Сиена, 7 января <1408>.

<Из истории Августа Гелиогабала>

[1] Среди прочих гнусностей знаменитой своей разнузданности он побуждал весь род людской к сладострастию не только частным образом, но и публично; кроме того, даже римских матрон своими указами часто призывал к проституции и, собрав из Греции и Азии женщин отменной красы, наполнил ими блудилища в Городе и назначил им казенное содержание. [2] Сохранилась речь, обращенная им к блудницам, в которой он называет их соратниками.

В шутку или всерьез он это делал, неясно. Так как ему казалось, что девушки, только начавшие собой торговать, недостаточно ревностно берутся за обязанности своего искусства, он, созвав их всех на сходку ради ободрения и увещевания, обратился к ним с такими словами.

<Речь Гелиогабала, императора римлян, обращенная на сходке к блудницам>

[3] Невероятное объемлет меня вожделение, соратники, и я чувствую, как поднимается во мне великий огонь, когда вижу, что окружает меня и отовсюду обступает ваше многолюдство. Обыкновенно я распаляюсь при виде одной или двух из вас: какое же теперь, по-вашему, горит во мне пламя похоти, когда я примечаю столько глаз, пылающих сладострастием и призывающих меня в объятия, столько беззастенчивых лиц, столько обнаженных грудей и сосцов, по доброй воле выставленных напоказ? [4] Удержусь, однако, на малое время и вопреки моим обыкновениям наложу узду на мое вожделение, пока буду вкратце говорить вам кое о чем. Речь моя, полагаю, не будет ни вам неприятна, ни вашей науке чужда. [5] И прежде всего никому не следует удивляться, если я называю вас именем соратников. Подлинно, «всякий влюбленный — солдат, и есть у Амура свой лагерь»{6}, и не ради того, чтобы заручиться вашей благосклонностью, пользуюсь я этим словом.
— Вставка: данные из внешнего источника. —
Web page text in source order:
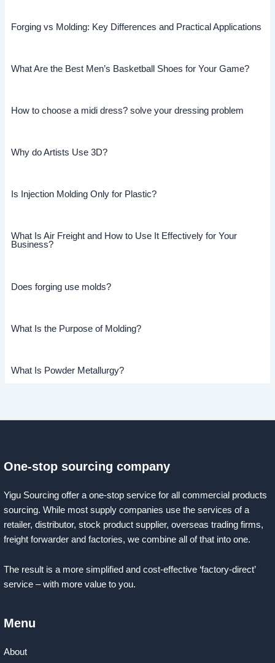
Forging vs Molding: Key Differences and Practical Applications
What Are the Best Men’s Basketball Shoes for Your Game?
How to choose a midi dress? solve your dressing problem
Why do Artists Use 3D?
Is Injection Molding Only for Plastic?
What Is Air Freight and How to Use It Effectively for Your
Business?
Does forging use molds?
What Is the Purpose of Molding?
What Is Powder Metallurgy?
One-stop sourcing company
Yigu Sourcing offer a one-stop service for all commercial products
sourcing. While most supply companies use the services of a
retailer, distributor, stock product supplier, overseas trading firms,
freight forwarder and factories, we combine all of that into one.
The result is a more simplified and cost-effective ‘factory-direct’
service – with more value to you.
Menu
About

Как большинству из вас отменно известно, я добиваюсь вашего одобрения другими способами. Дело обстоит так: в сем славном воинстве я не полководец, но солдат и, правду сказать, рядовой солдат. [6] Это ведь войско не народа римского, а Купидона. Оружие, которое я здесь вижу, — не дроты, не мечи, но луки и факелы{7}; не красные стяги я замечаю, обыкновенно выставляемые у римлян сигналом к битве, но белые покрывала. Таким оружьем обычно пользуется не римского народа солдат, а Купидона. [7] Такими знаменами отмечает этот отрок свой лагерь. И вот что больше всего заставляет дивиться его дерзости: посреди Рима — города, всех победившего, — он, победитель, разбил свой стан и посреди форума защищает права разнузданности, презирая авторитет сената и насмехаясь над цензорским порицанием. [8] И так как в этом городе мне позволено все, что мне угодно, и все управляется моим манием и желанием, я решил, собрав всех вас вместе, принародно объявить вам то, что раньше каждая из вас часто от меня слышала.

[9] Вы уже знаете, соратники, что я великолепнейшими словами воздал вам хвалу в моем эдикте; и, почитая ваше искусство превосходным, блистательным, богатым, изящным, а также премного полезным государству и в высшей степени достойным свободных людей, я не только призывал вас подвизаться и преуспевать в нем, но и к матронам римским, особенно выделяющимся красотой, приступил с увещеваниями предаться сему славному искусству. [10] И вот, таким образом в ту пору уговаривая и даруя не только свободу от наказания, но и от налогообложения, а сверх того и жалованье из казначейства, я, по-видимому, впустую убеждал и мало успел в моих попытках. [11] Ведь из такого множества римских матрон ни одна вследствие этого всего не объявила себя блудницей, но, понукаемые каким-то глупым стыдом и низкою робостью, хотя на деле все блудодействуют, однако ж силятся делать это втайне, а не открыто; и вы, которые, исповедуя эту веру, дали записать имена ваши в публичных ведомостях, мнится мне, как-то охладеваете и выказываете мало живости и усердия в вашем искусстве. Указами моими добившись немногого, я подумал, что надобно действовать прямыми обращениями. Посему рассудилось мне за нужное наставлять вас всех и увещевать, и открывать мое желание самым недвусмысленным образом.